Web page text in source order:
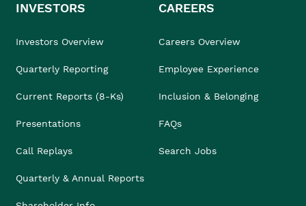
INVESTORS
Investors Overview
Quarterly Reporting
Current Reports (8-Ks)
Presentations
Call Replays
Quarterly & Annual Reports
CAREERS
Careers Overview
Employee Experience
Inclusion & Belonging
FAQs
Search Jobs
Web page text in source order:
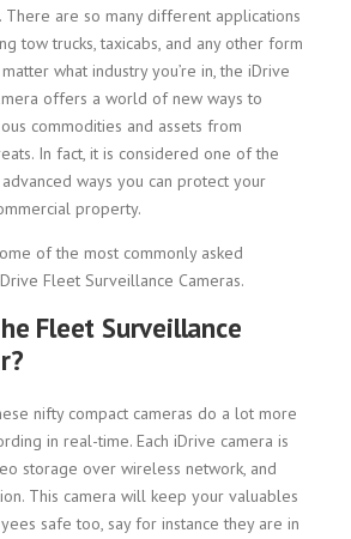
. There are so many different applications
tow trucks, taxicabs, and any other form
what industry you’re in, the iDrive
offers a world of new ways to
commodities and assets from
In fact, it is considered one of the
ways you can protect your
property.
of the most commonly asked
Fleet Surveillance Cameras.
Fleet Surveillance
nifty compact cameras do a lot more
in real-time. Each iDrive camera is
storage over wireless network, and
This camera will keep your valuables
safe too, say for instance they are in
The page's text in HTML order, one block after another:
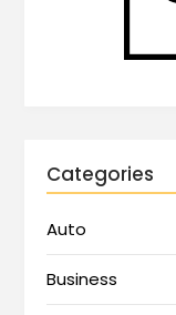
Categories
Auto
Business
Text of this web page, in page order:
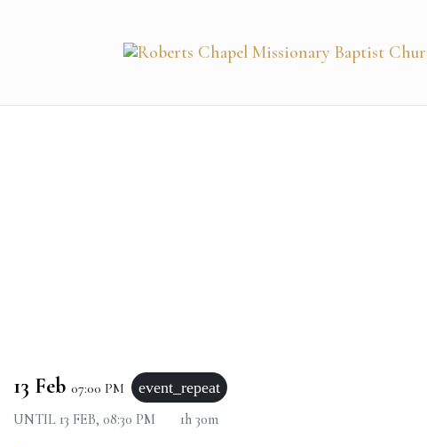
13 Feb 07:00 PM
event_repeat
UNTIL 13 FEB, 08:30 PM 1h 30m
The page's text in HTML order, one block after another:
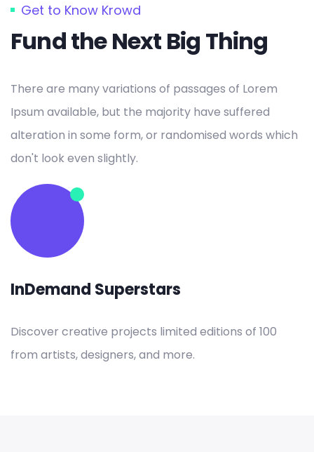
Get to Know Krowd
Fund the Next Big Thing
There are many variations of passages of Lorem
Ipsum available, but the majority have suffered
alteration in some form, or randomised words which
don't look even slightly.
InDemand Superstars
Discover creative projects limited editions of 100
from artists, designers, and more.
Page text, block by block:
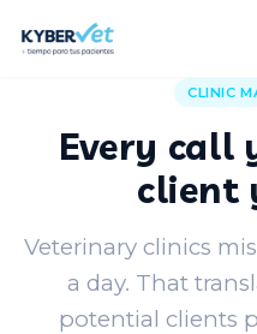
Back to blog
CLINIC
Every call
client
Veterinary clinics
a day. That
potential clients
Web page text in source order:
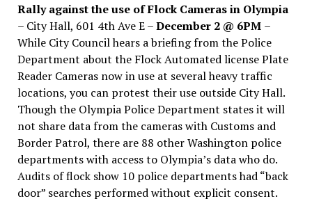
Rally against the use of Flock Cameras in Olympia
– City Hall, 601 4th Ave E –December 2 @ 6PM –
While City Council hears a briefing from the Police
Department about the Flock Automated license Plate
Reader Cameras now in use at several heavy traffic
locations, you can protest their use outside City Hall.
Though the Olympia Police Department states it will
not share data from the cameras with Customs and
Border Patrol, there are 88 other Washington police
departments with access to Olympia’s data who do.
Audits of flock show 10 police departments had “back
door” searches performed without explicit consent.
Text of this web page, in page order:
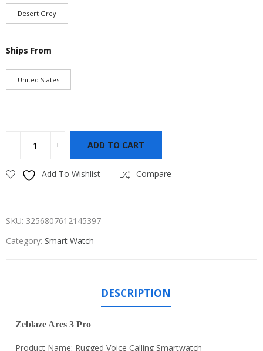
====
Exactly as written, please copy out the whole set of records, skipping images.

Web page text in source order:
INVESTORS
Investors Overview
Quarterly Reporting
Current Reports (8-Ks)
Presentations
Call Replays
Quarterly & Annual Reports
CAREERS
Careers Overview
Employee Experience
Inclusion & Belonging
FAQs
Search Jobs
Web page text in source order:
. There are so many different applications
tow trucks, taxicabs, and any other form
what industry you’re in, the iDrive
offers a world of new ways to
commodities and assets from
In fact, it is considered one of the
ways you can protect your
property.
of the most commonly asked
Fleet Surveillance Cameras.
Fleet Surveillance
nifty compact cameras do a lot more
in real-time. Each iDrive camera is
storage over wireless network, and
This camera will keep your valuables
safe too, say for instance they are in
The page's text in HTML order, one block after another:
Categories
Auto
Business
Text of this web page, in page order:
13 Feb 07:00 PM
event_repeat
UNTIL 13 FEB, 08:30 PM 1h 30m
The page's text in HTML order, one block after another:
Get to Know Krowd
Fund the Next Big Thing
There are many variations of passages of Lorem
Ipsum available, but the majority have suffered
alteration in some form, or randomised words which
don't look even slightly.
InDemand Superstars
Discover creative projects limited editions of 100
from artists, designers, and more.
Page text, block by block:
Back to blog
CLINIC
Every call
client
Veterinary clinics
a day. That
potential clients
Web page text in source order:
Rally against the use of Flock Cameras in Olympia
– City Hall, 601 4th Ave E –December 2 @ 6PM –
While City Council hears a briefing from the Police
Department about the Flock Automated license Plate
Reader Cameras now in use at several heavy traffic
locations, you can protest their use outside City Hall.
Though the Olympia Police Department states it will
not share data from the cameras with Customs and
Border Patrol, there are 88 other Washington police
departments with access to Olympia’s data who do.
Audits of flock show 10 police departments had “back
door” searches performed without explicit consent.
Text of this web page, in page order:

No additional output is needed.